# Smoking a brisket in the winter



## stretch90 (Dec 21, 2010)

Hey everyone. So, I'm still pretty new to smoking in general and so far I've only done it in the summer. I'm planning on smoking a brisket tomorrow and now the temperature outside is around -5 to -15 celsius and I'm just wondering how that'll affect smoking time or anything else with the process, besides me freezing my ass off when I have to change wood chips. Anyway, any help is appreciated. Thanks.


----------



## ak1 (Dec 21, 2010)

Depending on the smoker you have, it could take longer.


----------



## ellymae (Dec 21, 2010)

It depends on a lot of factors.
Is it just cold or is it cold and windy? 
What kind of cooker are you using? 
What kind of fuel are you using.
I use a Big Green Egg with lump charcoal. Once that bad boy comes up to temp it stays rock steady. It my use more fuel, but not a lot more. My Klose, on the other hand, would be more labor intensive.
So... give us some details...


----------



## stretch90 (Dec 21, 2010)

I have a really cheap smoker, I can't remember the name now but it's a vertical charcoal smoker. Its definitely not very solid but it worked fine in the summer. So I guess the time factor is the biggest deal then?


----------



## SmokinAl (Dec 21, 2010)

If you get a lot of air flow in the smoke chamber & it keeps cooling it down, you will have to maintain quite a good fire in the charcoal pan. You may need to add lit charcoal to it frequently. I don't have a lot of experience with real cold temps, since I live in central Florida.
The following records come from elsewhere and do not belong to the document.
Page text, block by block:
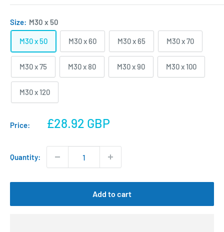
Size: M30 x 50
M30 x 50 M30 x 60 M30 x 65 M30 x 70
M30 x 75 M30 x 80 M30 x 90 M30 x 100
M30 x 120
Price:
Sale
£28.92 GBP
Quantity:
Add to cart
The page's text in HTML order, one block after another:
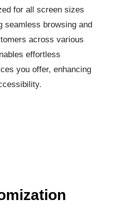
for all screen sizes
seamless browsing and
across various
effortless
you offer, enhancing
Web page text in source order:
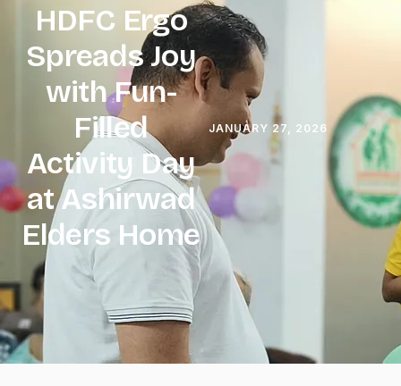
HDFC Ergo
Spreads Joy
with Fun-
Filled
Activity Day
at Ashirwad
Elders Home
JANUARY 27, 2026
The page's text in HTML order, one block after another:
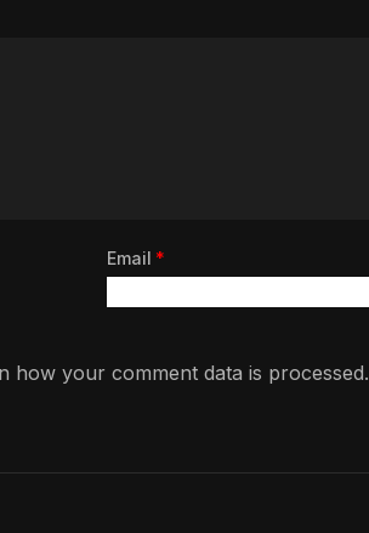
Email *
how your comment data is processed.
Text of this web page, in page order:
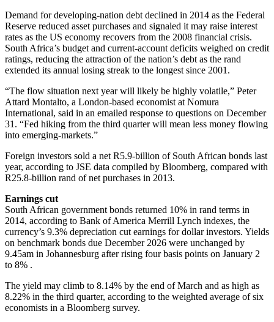
Demand for developing-nation debt declined in 2014 as the Federal
Reserve reduced asset purchases and signaled it may raise interest
rates as the US economy recovers from the 2008 financial crisis.
South Africa’s budget and current-account deficits weighed on credit
ratings, reducing the attraction of the nation’s debt as the rand
extended its annual losing streak to the longest since 2001.
“The flow situation next year will likely be highly volatile,” Peter
Attard Montalto, a London-based economist at Nomura
International, said in an emailed response to questions on December
31. “Fed hiking from the third quarter will mean less money flowing
into emerging-markets.”
Foreign investors sold a net R5.9-billion of South African bonds last
year, according to JSE data compiled by Bloomberg, compared with
R25.8-billion rand of net purchases in 2013.
Earnings cut
South African government bonds returned 10% in rand terms in
2014, according to Bank of America Merrill Lynch indexes, the
currency’s 9.3% depreciation cut earnings for dollar investors. Yields
on benchmark bonds due December 2026 were unchanged by
9.45am in Johannesburg after rising four basis points on January 2
to 8% .
The yield may climb to 8.14% by the end of March and as high as
8.22% in the third quarter, according to the weighted average of six
economists in a Bloomberg survey.
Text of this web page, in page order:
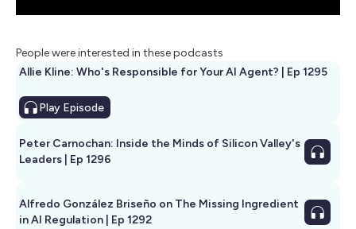
People were interested in these podcasts
Allie Kline: Who's Responsible for Your AI Agent? | Ep 1295
Play Episode
Peter Carnochan: Inside the Minds of Silicon Valley's
Leaders | Ep 1296
Alfredo González Briseño on The Missing Ingredient
in AI Regulation | Ep 1292
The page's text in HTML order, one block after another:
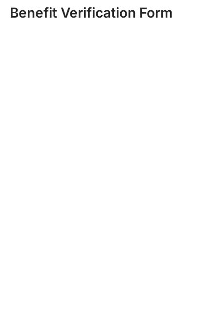
Benefit Verification Form
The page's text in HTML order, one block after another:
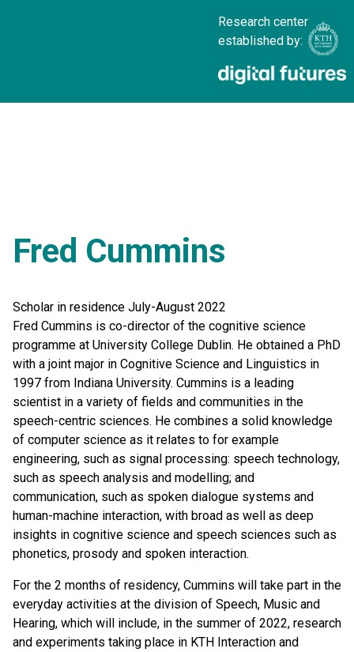
Research center
established by:
Fred Cummins
Scholar in residence July-August 2022
Fred Cummins is co-director of the cognitive science
programme at University College Dublin. He obtained a PhD
with a joint major in Cognitive Science and Linguistics in
1997 from Indiana University. Cummins is a leading
scientist in a variety of fields and communities in the
speech-centric sciences. He combines a solid knowledge
of computer science as it relates to for example
engineering, such as signal processing: speech technology,
such as speech analysis and modelling; and
communication, such as spoken dialogue systems and
human-machine interaction, with broad as well as deep
insights in cognitive science and speech sciences such as
phonetics, prosody and spoken interaction.
For the 2 months of residency, Cummins will take part in the
everyday activities at the division of Speech, Music and
Hearing, which will include, in the summer of 2022, research
and experiments taking place in KTH Interaction and
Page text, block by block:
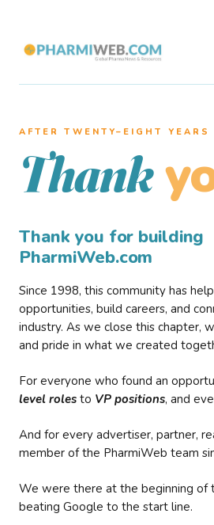
AFTER TWENTY–EIGHT YEARS
Thank
Thank you for building
PharmiWeb.com
Since 1998, this community has
opportunities, build careers, and
industry. As we close this chapter,
and pride in what we created
For everyone who found an
level roles to VP positions, and
And for every advertiser, partner,
member of the PharmiWeb team
We were there at the beginning of
beating Google to the start line.
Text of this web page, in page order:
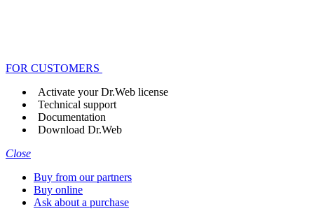
FOR CUSTOMERS
Activate your Dr.Web license
Technical support
Documentation
Download Dr.Web
Close
Buy from our partners
Buy online
Ask about a purchase
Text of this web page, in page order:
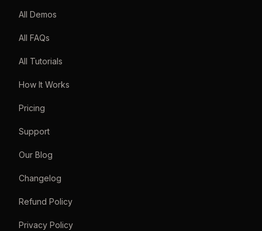
All Demos
All FAQs
All Tutorials
How It Works
Pricing
Support
Our Blog
Changelog
Refund Policy
Privacy Policy
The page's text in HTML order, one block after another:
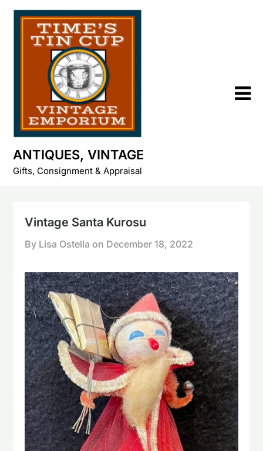
Skip
content
ANTIQUES, VINTAGE
Gifts, Consignment & Appraisal
Vintage Santa Kurosu
By Lisa Ostella on December 18, 2022
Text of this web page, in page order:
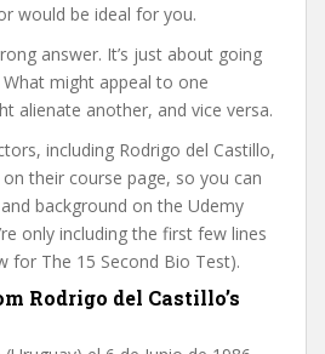
would be ideal for you.
answer. It’s just about going
might appeal to one
alienate another, and vice versa.
including Rodrigo del Castillo,
their course page, so you can
background on the Udemy
only including the first few lines
for The 15 Second Bio Test).
Rodrigo del Castillo’s
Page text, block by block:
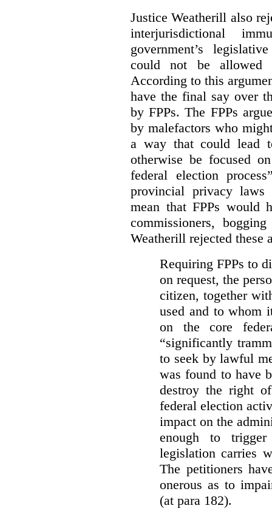
Justice Weatherill also
interjurisdictional
government’s
could not be allowed
According to this
have the final say over
by FPPs. The FPPs
by malefactors who
a way that could lead
otherwise be focused
federal election
provincial privacy
mean that FPPs would
commissioners,
Weatherill rejected these
Requiring FPPs to
on request, the
citizen, together
used and to whom
on the core
“significantly
to seek by lawful
was found to have
destroy the right
federal election
impact on the
enough to
legislation carries
The petitioners
onerous as to
(at para 182).
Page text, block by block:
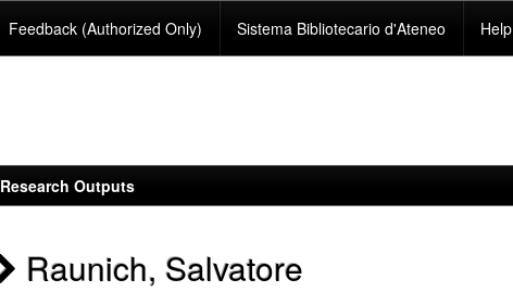
Feedback (Authorized Only) Sistema Bibliotecario d'Ateneo Help
Research Outputs
Raunich, Salvatore
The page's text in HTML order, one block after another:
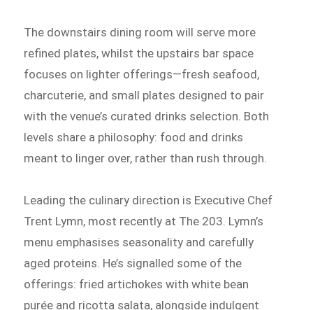
The downstairs dining room will serve more
refined plates, whilst the upstairs bar space
focuses on lighter offerings—fresh seafood,
charcuterie, and small plates designed to pair
with the venue’s curated drinks selection. Both
levels share a philosophy: food and drinks
meant to linger over, rather than rush through.
Leading the culinary direction is Executive Chef
Trent Lymn, most recently at The 203. Lymn’s
menu emphasises seasonality and carefully
aged proteins. He’s signalled some of the
offerings: fried artichokes with white bean
purée and ricotta salata, alongside indulgent
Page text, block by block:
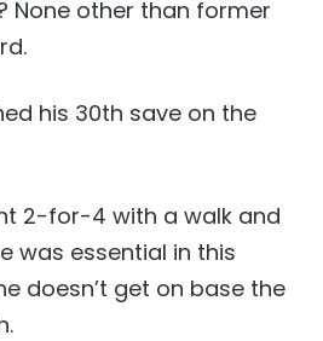
None other than former
his 30th save on the
2-for-4 with a walk and
was essential in this
doesn’t get on base the
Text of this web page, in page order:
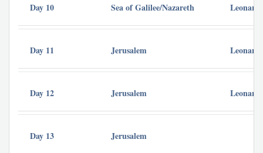
Day 10 Sea of Galilee/Nazareth
Day 11 Jerusalem
Day 12 Jerusalem
Day 13 Jerusalem
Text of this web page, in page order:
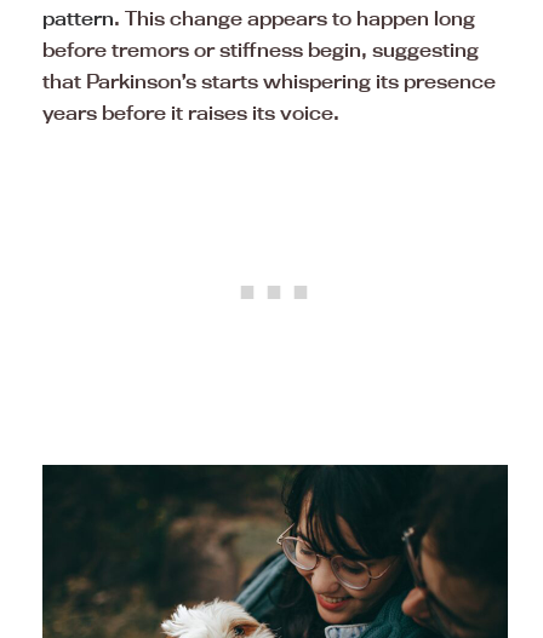
pattern. This change appears to happen long
before tremors or stiffness begin, suggesting
that Parkinson’s starts whispering its presence
years before it raises its voice.
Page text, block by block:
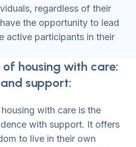
regardless of their
the opportunity to lead
active participants in their
housing with care:
support:
with care is the
with support. It offers
to live in their own
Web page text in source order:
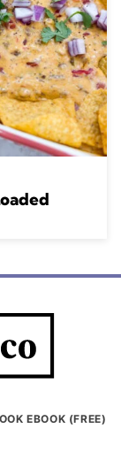
EBOOK (FREE)
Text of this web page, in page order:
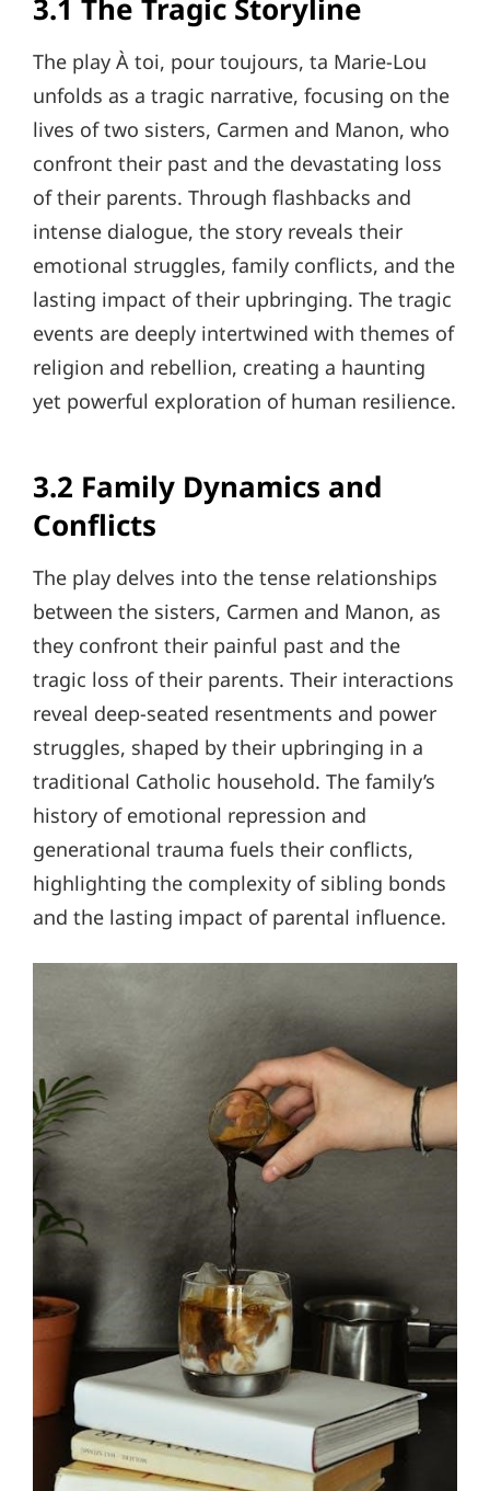
3.1 The Tragic Storyline
The play À toi, pour toujours, ta Marie-Lou
unfolds as a tragic narrative, focusing on the
lives of two sisters, Carmen and Manon, who
confront their past and the devastating loss
of their parents. Through flashbacks and
intense dialogue, the story reveals their
emotional struggles, family conflicts, and the
lasting impact of their upbringing. The tragic
events are deeply intertwined with themes of
religion and rebellion, creating a haunting
yet powerful exploration of human resilience.
3.2 Family Dynamics and
Conflicts
The play delves into the tense relationships
between the sisters, Carmen and Manon, as
they confront their painful past and the
tragic loss of their parents. Their interactions
reveal deep-seated resentments and power
struggles, shaped by their upbringing in a
traditional Catholic household. The family’s
history of emotional repression and
generational trauma fuels their conflicts,
highlighting the complexity of sibling bonds
and the lasting impact of parental influence.
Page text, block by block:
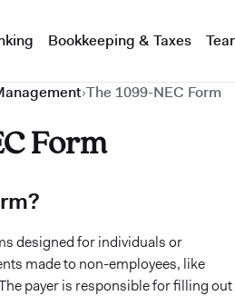
Bookkeeping & Taxes
›The 1099-NEC Form
Form
designed for individuals or
made to non-employees, like
payer is responsible for filling out
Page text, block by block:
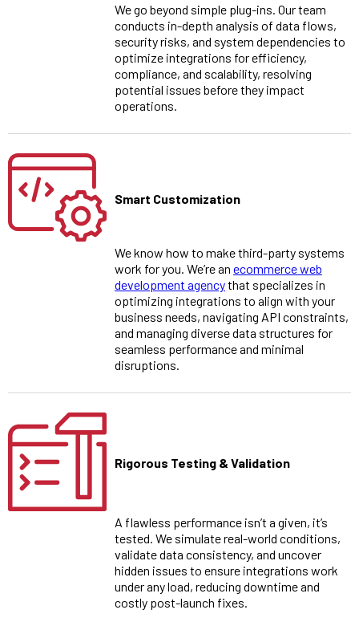
We go beyond simple plug-ins. Our team
conducts in-depth analysis of data flows,
security risks, and system dependencies to
optimize integrations for efficiency,
compliance, and scalability, resolving
potential issues before they impact
operations.
Smart Customization
We know how to make third-party systems
work for you. We’re an ecommerce web
development agencythat specializes in
optimizing integrations to align with your
business needs, navigating API constraints,
and managing diverse data structures for
seamless performance and minimal
disruptions.
Rigorous Testing & Validation
A flawless performance isn’t a given, it’s
tested. We simulate real-world conditions,
validate data consistency, and uncover
hidden issues to ensure integrations work
under any load, reducing downtime and
costly post-launch fixes.
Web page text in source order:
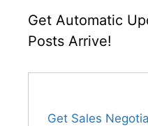
Get Automatic
Posts Arrive!
Get Sales
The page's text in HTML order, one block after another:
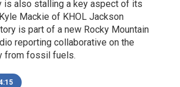
is also stalling a key aspect of its
Mackie of KHOL Jackson
is part of a new Rocky Mountain
reporting collaborative on the
from fossil fuels.
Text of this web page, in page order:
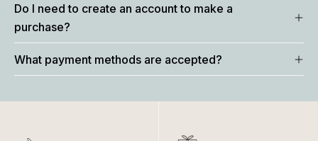
Do I need to create an account to make a
purchase?
What payment methods are accepted?
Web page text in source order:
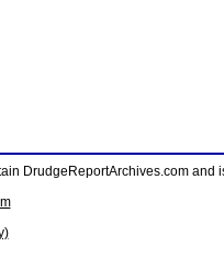
DrudgeReportArchives.com and
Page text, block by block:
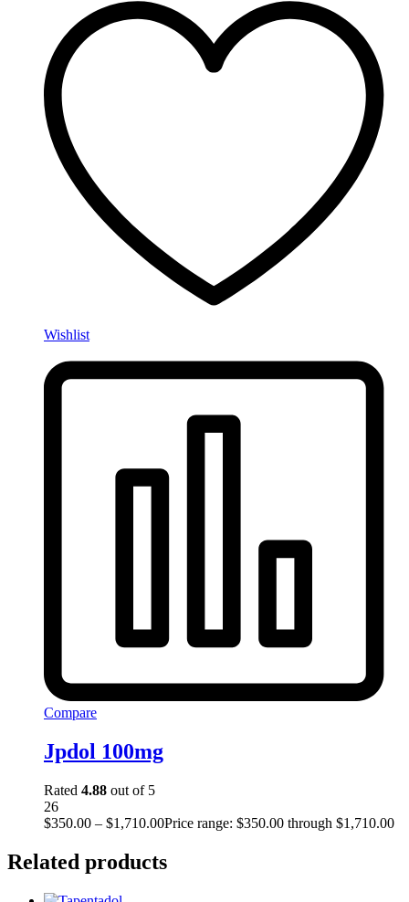
Wishlist
Compare
Jpdol 100mg
Rated 4.88 out of 5
26
$350.00 – $1,710.00Price range: $350.00 through $1,710.00
Related products
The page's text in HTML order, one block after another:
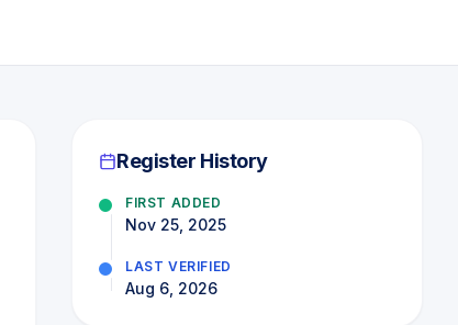
Register History
FIRST ADDED
Nov 25, 2025
LAST VERIFIED
Aug 6, 2026
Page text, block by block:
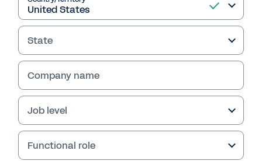
State
Company name
Job level
Functional role
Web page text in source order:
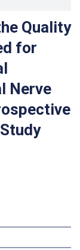
Quality
for
Nerve
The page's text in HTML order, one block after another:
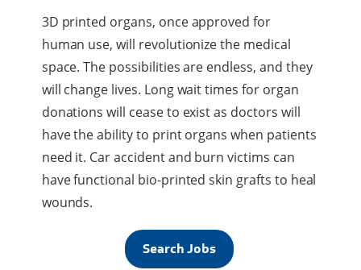
3D printed organs, once approved for
human use, will revolutionize the medical
space. The possibilities are endless, and they
will change lives. Long wait times for organ
donations will cease to exist as doctors will
have the ability to print organs when patients
need it. Car accident and burn victims can
have functional bio-printed skin grafts to heal
wounds.
Search Jobs
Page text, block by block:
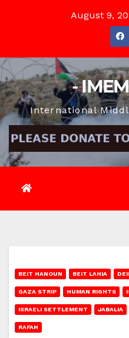
August 9,
-
International
BEIT HANOUN BEIT LAHIA
GAZA STRIP HUMAN RIGHTS
ISRAELI SETTLEMENT JABALIA
RAFAH
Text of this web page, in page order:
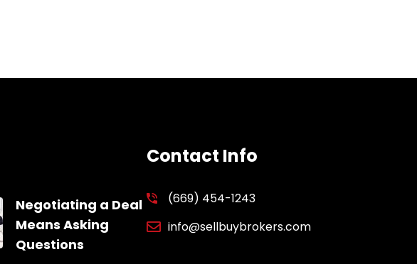
Negotiating a Deal
Means Asking
Questions
Contact Info
(669) 454-1243
info@sellbuybrokers.com
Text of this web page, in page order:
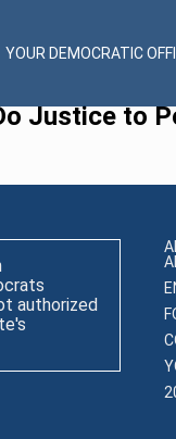
YOUR DEMOCRATIC
Justice to
authorized
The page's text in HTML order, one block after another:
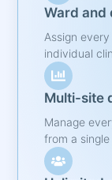
Ward and
Assign
individual
Multi-site
Manage
from a single
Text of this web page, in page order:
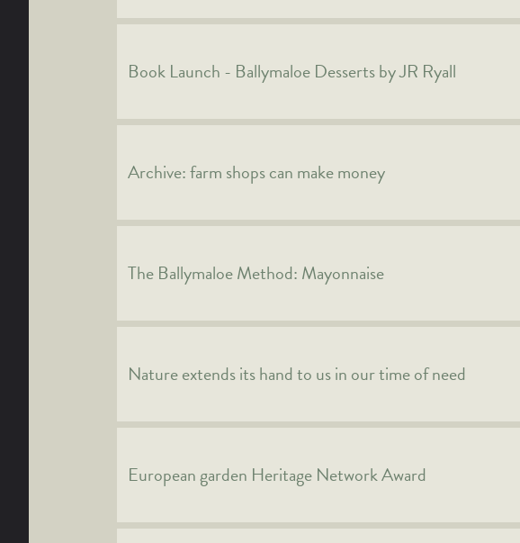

But when it gets in the 40's here I notice that I need to keep the bottom vents open a little wider on my WSM to keep the temps up. That also makes it burn more charcoal for the duration of the smoke. There are a lot of guys here who post pics standing in the snow bundled up like the Michelin Man, and there still smoking. I'm sure they will chime in with more & better advice.


----------



## jirodriguez (Dec 21, 2010)

Stretch.... couple of ideas:

if it is windy make sure you can either build or use something as a wind break.... that will be the most important thing you can do.
if you have a water pan just leave it empty.... it will actually make things worse when it is that cold, you spend all your fuel just trying to keep the water hot.
start with twice as much lit coals as you normally would.... and like Al said, you will burn a lot more fuel, so have plent on hand and keep an eye on your charcoal basket. It takes approx 15-20 minutes  to get a chimney ready to dump, so you want to get that going before your temps drop like a rock.
consider keeping the brisket in the smoker till the internal temp hits 165°, then foil it and move it to a 225° oven. Especially if you are having a hard time maintaining an even temp in your smoker. You will still have a great smokey flavor, but will save yourself several hours of fighting the cold and/or wind.
if your local hardware stores sells the foil lined hot water heater wraps you could secure one around the smoker with a couple of bugies. It makes a huge differance!
And as always don't rush the brisket.... it has to go all the way to 190° internal temp. as a minimum, most of us go to 200°-210°, and allow for at least 1 hr. of rest time in a towel lined cooler. If you pull the brisket even at 185° there is a good chance it will still be more chewey than tender. Best of luck and let us know how it goes!


----------



## 357mag (Dec 21, 2010)

Wind, I think is a bigger factor in maintaining temp vs outside temp. However, if the outside temp is continually dropping, then that will effect the temp of the smoker too. You could try wrapping the smoker in insulation (something that won't burn of course) to try and keep the temps stable. Just don't obstruct any of the air vents. I saw some guys do that on BBQ Pitmasters show once.Crap, -5C to -15C is cold! I am glad I live in North Carolina. Its been pretty cold here though, just not that cold.


----------



## mballi3011 (Dec 21, 2010)

If you happen to have a good welding blanket you could cover your smoker with it and it will help out alot. Maybe you could head down south like alot of the folks up north do every year.


----------



## stretch90 (Dec 23, 2010)

Thanks for the advice guys.

I'm doing the smoke now and the temperature is actually staying too high. I'm keeping the vents open to let some heat out, but it's also causing the wood chips to catch fire which is raising the temperature again. If I close it to stop the fire, won't the temperature get too high?


----------



## SmokinAl (Dec 23, 2010)

Close the bottom vents down to bring the temp down, don't close the top vent or you will get creosote on the meat.


----------